Birdoswald attempts or at least makes an attempt to show who the site was used during the ages. They have also keep most of the buildings covered as good examples of excavated Roman forts buildings are available nearby and the turf is keeping the building in an excellent state of preservation. The children enjoyed scrambling over the site. But the youngest expressed disappointment as he likes Corbridge because he can climb in the drains.
The site is wonderfully evocative. Very much in a place where time forgot. Gilsland Spa was last popular during the Georgian period. Sir Walter Scott proposed to his wife there. The stone he proposed on is now as the Popping Stone (ie he popped the question) and has been chipped away at by souvenir hunters. You can still stay at the hotel -- the Gilsland Spa Hotel where he stayed. It is also possible to stay at the youth hostel on the site. I shall have to make a trip back when it is not the height of tourist season and there are very few people, so I can truly appreciate the atmosphere.
I gave in and bought several books -- one of Merchants, sailor and pirates in the Roman World, another on Roman Cookery for modern day kitchens and the third a guidebook. The younger two got a medieval activity pack.
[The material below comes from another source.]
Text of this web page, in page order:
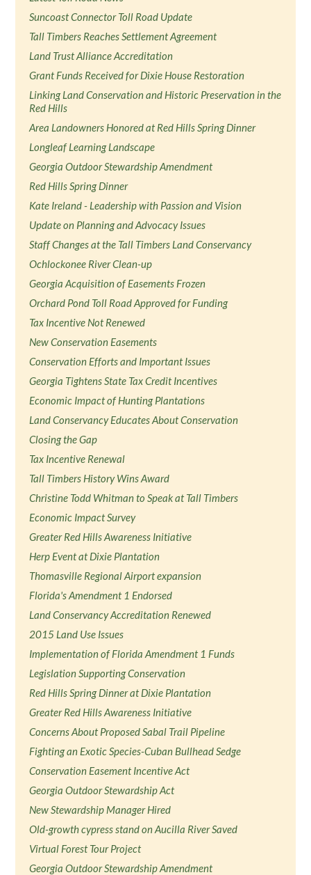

The wip is nearly finished. I am on the last chapter but will have to go back and change a few things. It has taken longer than expected to get here, but I do think it might be starting to come together -- rather than being a piece of dreck.
The new hens had to be captured with the fishing net again But the ducks went into the duck house with ease. The new hens seem to be getting bolder and made an apearance on the lawn this morning. The Light Sussex hens gleamed in the sunlight.